> _Work order_
Only one range belongs in the answer: the line holding "going to be" through the last line of the records, reproduced as is.

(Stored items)

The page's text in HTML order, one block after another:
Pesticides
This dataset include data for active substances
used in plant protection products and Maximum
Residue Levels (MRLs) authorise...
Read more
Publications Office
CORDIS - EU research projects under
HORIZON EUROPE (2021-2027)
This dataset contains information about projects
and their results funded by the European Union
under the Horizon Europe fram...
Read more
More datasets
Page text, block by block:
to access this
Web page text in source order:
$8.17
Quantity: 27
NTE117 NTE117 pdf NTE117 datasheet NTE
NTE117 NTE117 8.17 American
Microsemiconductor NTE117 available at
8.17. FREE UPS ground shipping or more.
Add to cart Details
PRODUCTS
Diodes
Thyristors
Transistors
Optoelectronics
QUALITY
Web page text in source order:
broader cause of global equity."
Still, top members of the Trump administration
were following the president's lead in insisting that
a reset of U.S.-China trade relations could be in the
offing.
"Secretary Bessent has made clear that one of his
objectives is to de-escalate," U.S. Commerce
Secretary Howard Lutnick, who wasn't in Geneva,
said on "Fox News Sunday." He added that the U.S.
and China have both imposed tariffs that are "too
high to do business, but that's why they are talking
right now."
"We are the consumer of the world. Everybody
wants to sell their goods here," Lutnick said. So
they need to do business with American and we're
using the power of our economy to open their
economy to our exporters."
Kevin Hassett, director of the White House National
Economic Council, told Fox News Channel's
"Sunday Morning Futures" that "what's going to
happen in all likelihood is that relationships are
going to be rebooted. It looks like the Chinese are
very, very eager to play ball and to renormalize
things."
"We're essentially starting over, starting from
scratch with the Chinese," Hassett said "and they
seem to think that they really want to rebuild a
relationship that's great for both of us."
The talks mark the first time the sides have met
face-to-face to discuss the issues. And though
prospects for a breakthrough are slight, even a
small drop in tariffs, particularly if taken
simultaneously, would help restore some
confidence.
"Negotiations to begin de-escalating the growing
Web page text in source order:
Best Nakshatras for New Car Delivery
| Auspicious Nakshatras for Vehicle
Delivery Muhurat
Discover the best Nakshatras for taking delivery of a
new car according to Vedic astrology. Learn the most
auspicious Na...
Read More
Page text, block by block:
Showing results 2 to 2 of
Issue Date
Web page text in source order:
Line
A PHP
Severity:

> _Solution to this task_
going to be rebooted. It looks like the Chinese are
very, very eager to play ball and to renormalize
things."
"We're essentially starting over, starting from
scratch with the Chinese," Hassett said "and they
seem to think that they really want to rebuild a
relationship that's great for both of us."
The talks mark the first time the sides have met
face-to-face to discuss the issues. And though
prospects for a breakthrough are slight, even a
small drop in tariffs, particularly if taken
simultaneously, would help restore some
confidence.
"Negotiations to begin de-escalating the growing
Web page text in source order:
Best Nakshatras for New Car Delivery
| Auspicious Nakshatras for Vehicle
Delivery Muhurat
Discover the best Nakshatras for taking delivery of a
new car according to Vedic astrology. Learn the most
auspicious Na...
Read More
Page text, block by block:
Showing results 2 to 2 of
Issue Date
Web page text in source order:
Line
A PHP
Severity:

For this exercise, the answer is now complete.